Identity and Access Management vs. Identity and Access Governance

Identity and access management and identity and access governance are two similar terms which are often used in the tech world, which can be quite confusing. What do they mean? Are they the same thing? What do they encompass, and what can they do for my organization?

First, while the terms are similar, they do not mean the same thing. Identity and Access Governance (IAG) is the larger umbrella term. It refers to a process that allows organizations to monitor and ensure that identities and security rights are correct, as well as managed effectively and securely. It encompasses everything from business, technical, legal and regulatory issues for organizations. Identity and Access Management (IAM), on the other hand is only one component of IAG. IAM as a term is the technology for managing these user identities and their access privileges for various systems and platforms. There are then many components that make up of the concept of IAM.

Here are some of the many components that make up identity and access management.

• Account Management – This is the management of creating accounts, making changes when necessary, and disabling accounts once the end user is no longer with the organization. IAM solutions allow organizations to automate these processes so that they need only to make a change in the source system and all connected systems and applications will automatically be updated.
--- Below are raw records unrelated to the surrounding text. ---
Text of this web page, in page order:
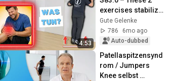
4:53
exercises stabilize
the knee
Gute Gelenke
786
6mo ago
Auto-dubbed
Patellaspitzensynd
rom / Jumpers
Knee selbst
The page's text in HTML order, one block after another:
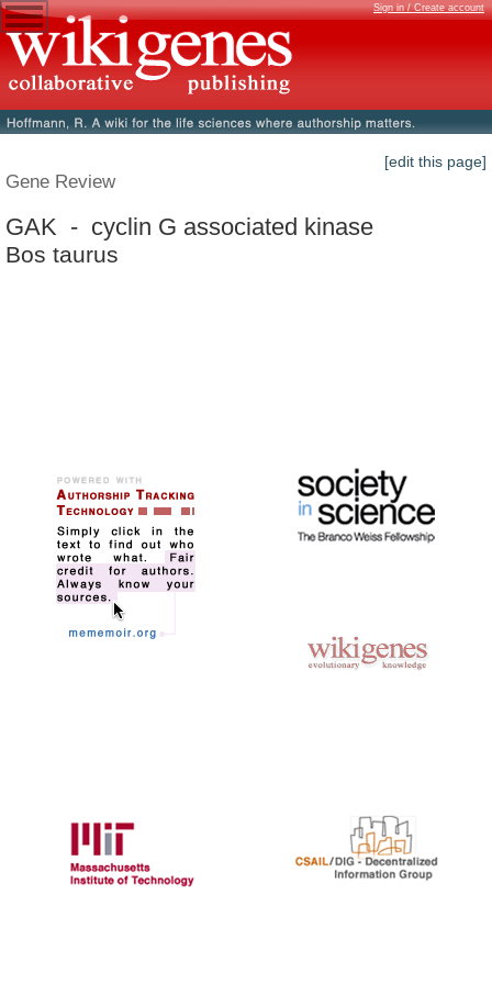
Sign in / Create account
[edit this page]
Gene Review
GAK - cyclin G associated kinase
Bos taurus
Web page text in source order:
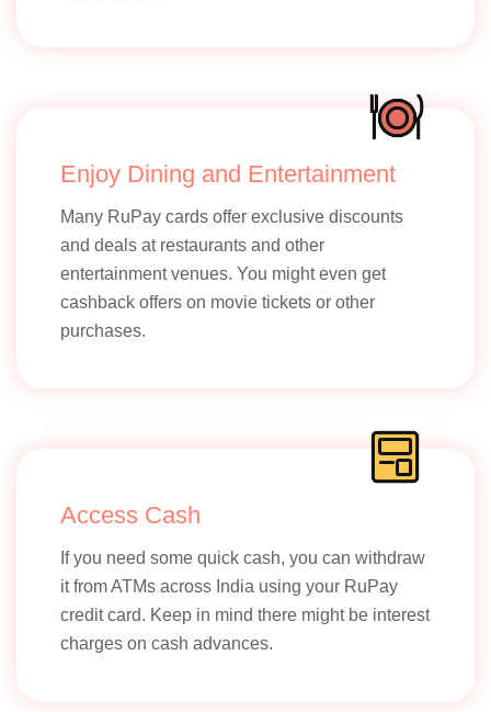
Enjoy Dining and Entertainment
Many RuPay cards offer exclusive discounts
and deals at restaurants and other
entertainment venues. You might even get
cashback offers on movie tickets or other
purchases.
Access Cash
If you need some quick cash, you can withdraw
it from ATMs across India using your RuPay
credit card. Keep in mind there might be interest
charges on cash advances.
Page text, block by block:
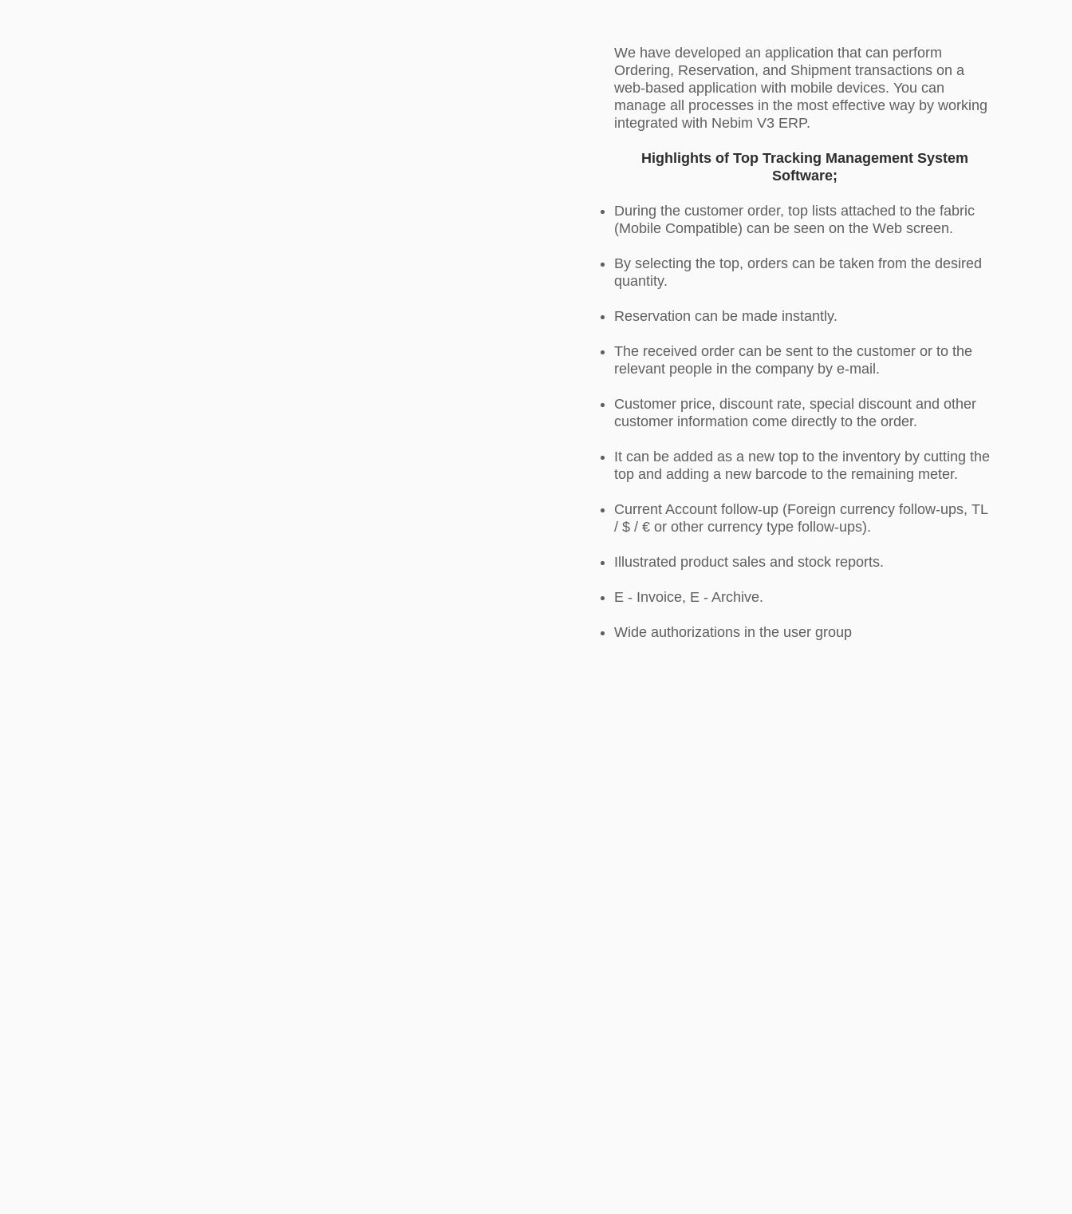
We have developed an application that can perform
Ordering, Reservation, and Shipment transactions on a
web-based application with mobile devices. You can
manage all processes in the most effective way by working
integrated with Nebim V3 ERP.
Highlights of Top Tracking Management System
Software;
During the customer order, top lists attached to the fabric
(Mobile Compatible) can be seen on the Web screen.
By selecting the top, orders can be taken from the desired
quantity.
Reservation can be made instantly.
The received order can be sent to the customer or to the
relevant people in the company by e-mail.
Customer price, discount rate, special discount and other
customer information come directly to the order.
It can be added as a new top to the inventory by cutting the
top and adding a new barcode to the remaining meter.
Current Account follow-up (Foreign currency follow-ups, TL
/ $ / € or other currency type follow-ups).
Illustrated product sales and stock reports.
E - Invoice, E - Archive.
Wide authorizations in the user group
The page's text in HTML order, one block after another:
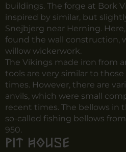
buildings. The forge at Bork
inspired by similar, but
Snejbjerg near Herning.
found the wall construction,
willow wickerwork.
The Vikings made iron from
tools are very similar to
times. However, there are
anvils, which were small
recent times. The bellows in
so-called fishing bellows
950.
Pit house
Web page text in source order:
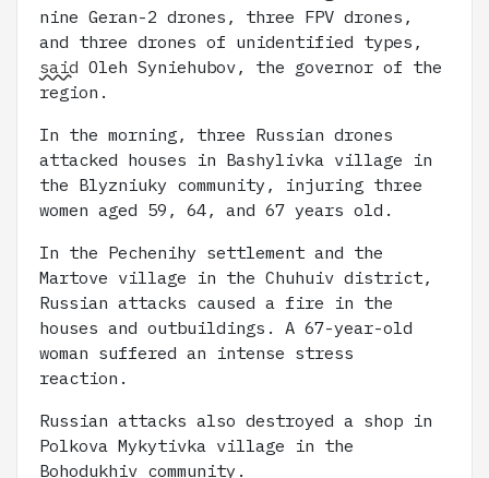
nine Geran-2 drones, three FPV drones,
and three drones of unidentified types,
said Oleh Syniehubov, the governor of the
region.
In the morning, three Russian drones
attacked houses in Bashylivka village in
the Blyzniuky community, injuring three
women aged 59, 64, and 67 years old.
In the Pechenihy settlement and the
Martove village in the Chuhuiv district,
Russian attacks caused a fire in the
houses and outbuildings. A 67-year-old
woman suffered an intense stress
reaction.
Russian attacks also destroyed a shop in
Polkova Mykytivka village in the
Bohodukhiv community.
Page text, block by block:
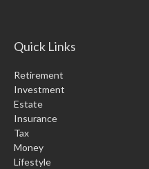
Quick Links
Retirement
Investment
Estate
Insurance
Tax
Money
Lifestyle
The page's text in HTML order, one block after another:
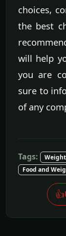
choices,
the best
will help
you are
sure to
of any
Tags:
Food and
👍
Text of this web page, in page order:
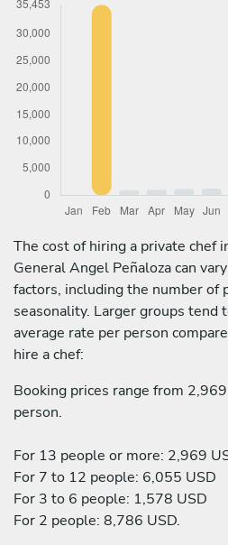
The cost of hiring a private chef
General Angel Peñaloza can
factors, including the number of
seasonality. Larger groups tend
average rate per person
hire a chef:
Booking prices range from
person.
For 13 people or more: 2,969
For 7 to 12 people: 6,055 USD
For 3 to 6 people: 1,578 USD
For 2 people: 8,786 USD.
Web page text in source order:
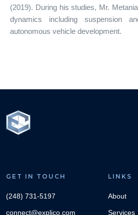
(2019). During his studies, Mr.
dynamics including suspension
autonomous vehicle development.
GET IN TOUCH
(248) 731-5197
connect@explico.com
LINKS
About
Services
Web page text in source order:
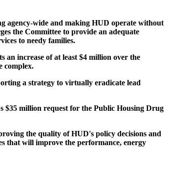
agency-wide and making HUD operate without
the Committee to provide an adequate
to needy families.
increase of at least $4 million over the
complex.
a strategy to virtually eradicate lead
$35 million request for the Public Housing Drug
the quality of HUD's policy decisions and
that will improve the performance, energy

• Role Based Access Control/ Access Governance – Another component of IAM is the management of access rights. Within an organization there are many different types and levels of access that employees may have, and employees need to have access to the correct systems and applications to perform their jobs. The primary function of access management is to guarantee that users can only access applications and network resources that are strictly necessary for their work within the organization.

• Compliance Management – This component is used to monitor what is taking place in the IT infrastructure, and making the appropriate changes. All user actions are stored and can be correlated to the access privileges that have been assigned. The relevant data is collected, correlated, analyzed and reported for audit purposes. The findings can also be used to refine IAM rules and to control processes. You can read more about compliance management in our blog post ‘Why organizations need automated reporting’.

• Password/ Authentication Management – This component is used to verify whether a user’s identity matches the person he or she claims to be. This includes traditional methods, such as user name and password combinations that include single sign-on and self-service password resets. It also encompasses more recent authentication methods like biometrics, two-factor authentication and portal SSO.

Overall, it is important to understand the many components of IAM and IAG so as to determine which of them can be helpful to your organization. Many of these components can assist your organization in automating processes and making them more efficient for your employees.